MetaRanker: Human-in-the-loop Active Ranking for Metalens Image Quality

Image quality in modern imaging systems emerges from the coupled effects of the sensor, optics, and computational reconstruction. Ultra-thin metalenses offer a path toward substantial miniaturization of optical modules, but practical designs often exhibit pronounced chromatic and field-dependent aberrations that necessitate computational reconstruction. In current metalens pipelines, reconstruction models are commonly trained and selected using distortion-based fidelity objectives, such as PSNR, yet these proxies can be weakly correlated with human preference and downstream utility, reflecting the well-known perception--distortion trade-off. We introduce MetaRanker, a human-in-the-loop active ranking framework that formalizes metalens image quality in terms of semantic interpretability, defined as the degree to which humans can reliably recognize objects and structures in the presence of optical artifacts. MetaRanker combines a probabilistic preference model with uncertainty-aware query selection, and leverages vision--language models to provide lightweight semantic priors. Importantly, these priors are used only to guide the sampling of informative comparisons; human judgments remain the primary supervision signal throughout. Across real-world and synthetic metalens datasets with distinct degradation profiles, MetaRanker produces rankings that align most closely with human assessments, while reducing the number of pairwise annotations required by approximately 80% relative to exhaustive pairwise evaluation. Finally, we show that standard image quality assessment metrics exhibit limited alignment with human interpretability in the metalens domain, positioning MetaRanker as a practical step toward perceptually grounded metalens evaluation and co-design.
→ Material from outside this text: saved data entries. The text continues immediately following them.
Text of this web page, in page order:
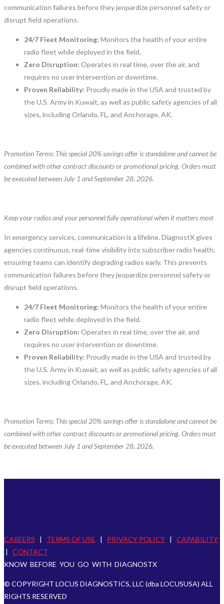
communication failures before they jeopardize personnel safety or
disrupt field operations.
24/7 Fleet Monitoring: Monitors the health of your entire
radio fleet while deployed in the field.
Zero Disruption: Operates in real time, over the air, and
requires no user intervention or downtime.
Proven Reliability: Proudly made in the USA and trusted by
the U.S. Army in Kuwait, as well as public safety agencies of all
sizes, including Orlando, FL, and Anchorage, AK.
Promotion Terms: This special 20% savings offer is standalone and cannot be
combined with other contract discounts or promotional pricing. Orders must
be executed between July 1 and September 28, 2026.
Keep your radios and your personnel fully operational when it matters most
In emergency services, communication is a lifeline. DiagnostX gives
agencies continuous, real-time visibility into subscriber radio health,
ensuring teams can identify degrading radios early. This prevents
communication failures before they jeopardize personnel safety or
disrupt field operations.
24/7 Fleet Monitoring: Monitors the health of your entire
radio fleet while deployed in the field.
Zero Disruption: Operates in real time, over the air, and
requires no user intervention or downtime.
Proven Reliability: Proudly made in the USA and trusted by
the U.S. Army in Kuwait, as well as public safety agencies of all
sizes, including Orlando, FL, and Anchorage, AK.
Promotion Terms: This special 20% savings offer is standalone and cannot be
combined with other contract discounts or promotional pricing. Orders must
be executed between July 1 and September 28, 2026.
CAREERS | TERMS OF USE | PRIVACY POLICY | CAPABILITY
| CONTACT
KNOW BEFORE YOU GO WITH DIAGNOSTX
© COPYRIGHT LOCUS DIAGNOSTICS, LLC (dba LOCUSUSA) ALL
RIGHTS RESERVED
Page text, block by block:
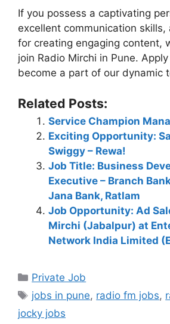
If you possess a captivating
excellent communication skills,
for creating engaging content,
join Radio Mirchi in Pune.
become a part of our dynamic
Related Posts:
Service Champion
Exciting Opportunity:
Swiggy – Rewa!
Job Title: Business
Executive – Branch
Jana Bank, Ratlam
Job Opportunity: Ad
Mirchi (Jabalpur) at
Network India Limited
Categories
Private Job
Tags
jobs in pune, radio fm jobs,
jocky jobs

翻译：现代成像系统的图像质量源自传感器、光学元件与计算重建的耦合效应。超薄金属透镜为实现光学模组的微型化提供了可行路径，但实际设计中往往存在显著的色差和像场相关像差，亟需计算重建予以补偿。在现有金属透镜处理流程中，重建模型通常基于PSNR等失真导向的保真度目标进行训练与筛选，然而这些代理指标与人类偏好及下游效用的相关性较弱，体现了广为人知的感知-失真权衡。我们提出MetaRanker框架——一种人机协同的主动排序方法，通过语义可解释性来形式化定义金属透镜图像质量。该可解释性量化为人类在光学伪影存在条件下可靠识别目标与结构的程度。MetaRanker将概率偏好模型与不确定性感知的查询选择相结合，并利用视觉-语言模型提供轻量级语义先验。关键之处在于，这些先验仅用于引导具有信息量的对比采样，人类判断始终作为主要监督信号。在具有不同退化特征的真实与合成金属透镜数据集上，MetaRanker生成的排序结果与人类评估高度一致，同时将所需的成对标注数量相较于穷举式成对评估减少了约80%。最后，我们证明标准图像质量评估指标在金属透镜领域与人类可解释性的对齐程度有限，从而使MetaRanker成为实现感知驱动的金属透镜评估与协同设计的实用方案。